PROVIDED MATERIAL »

=== Section Start ===

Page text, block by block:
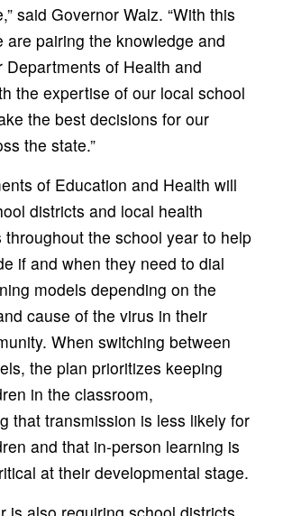
said Governor Walz. “With this
are pairing the knowledge and
Departments of Health and
the expertise of our local school
the best decisions for our
the state.”
of Education and Health will
districts and local health
throughout the school year to help
if and when they need to dial
models depending on the
cause of the virus in their
When switching between
the plan prioritizes keeping
in the classroom,
that transmission is less likely for
and that in-person learning is
at their developmental stage.
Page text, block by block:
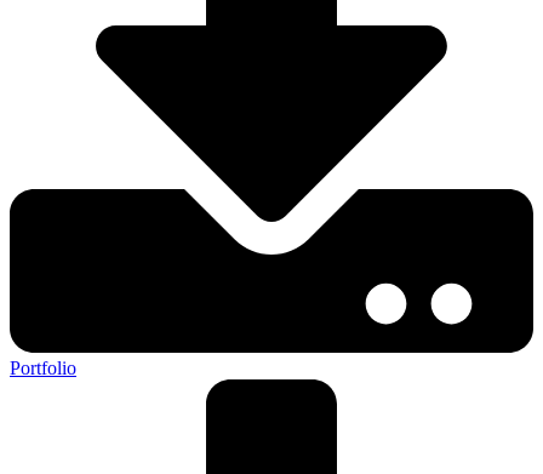
Portfolio
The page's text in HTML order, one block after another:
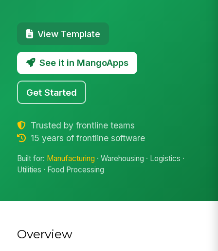
View Template
See it in MangoApps
Get Started
Trusted by frontline teams
15 years of frontline software
Built for: Manufacturing · Warehousing · Logistics ·
Utilities · Food Processing
Overview
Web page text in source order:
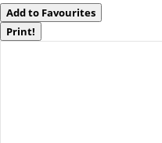
Add to Favourites
Print!
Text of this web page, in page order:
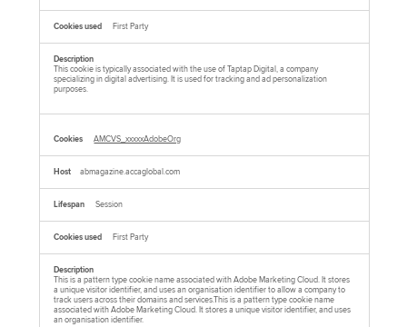
First Party
This cookie is typically associated with the use of Taptap Digital, a company
specializing in digital advertising. It is used for tracking and ad personalization
purposes.
AMCVS_xxxxxAdobeOrg
abmagazine.accaglobal.com
Session
First Party
This is a pattern type cookie name associated with Adobe Marketing Cloud. It stores
a unique visitor identifier, and uses an organisation identifier to allow a company to
track users across their domains and services.This is a pattern type cookie name
associated with Adobe Marketing Cloud. It stores a unique visitor identifier, and uses
an organisation identifier.

=== Section End ===

YOUR OBJECTIVE »
From the line that contains "Web page text" to the final line of the material, write out each line exactly. Pictures stay out.

SOLUTION BELOW »
Web page text in source order:
Add to Favourites
Print!
Text of this web page, in page order:
First Party
This cookie is typically associated with the use of Taptap Digital, a company
specializing in digital advertising. It is used for tracking and ad personalization
purposes.
AMCVS_xxxxxAdobeOrg
abmagazine.accaglobal.com
Session
First Party
This is a pattern type cookie name associated with Adobe Marketing Cloud. It stores
a unique visitor identifier, and uses an organisation identifier to allow a company to
track users across their domains and services.This is a pattern type cookie name
associated with Adobe Marketing Cloud. It stores a unique visitor identifier, and uses
an organisation identifier.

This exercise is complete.